Start of GIVEN INFORMATION

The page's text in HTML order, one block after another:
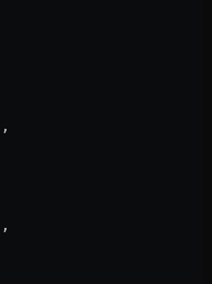
,
,
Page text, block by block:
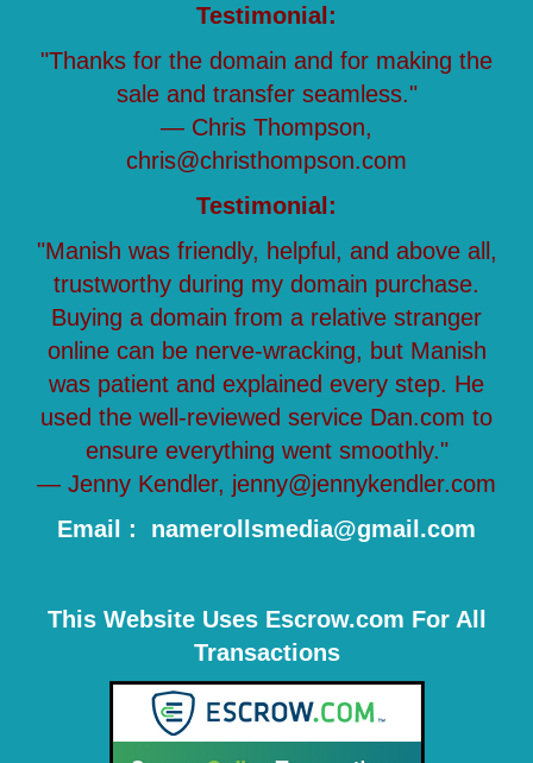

End of GIVEN INFORMATION

*TASK STATEMENT*
The aim is an exact repeat of the entire listing, stripped of pictures.

*RESPONSE TO THE TASK*
The page's text in HTML order, one block after another:
,
,
Page text, block by block:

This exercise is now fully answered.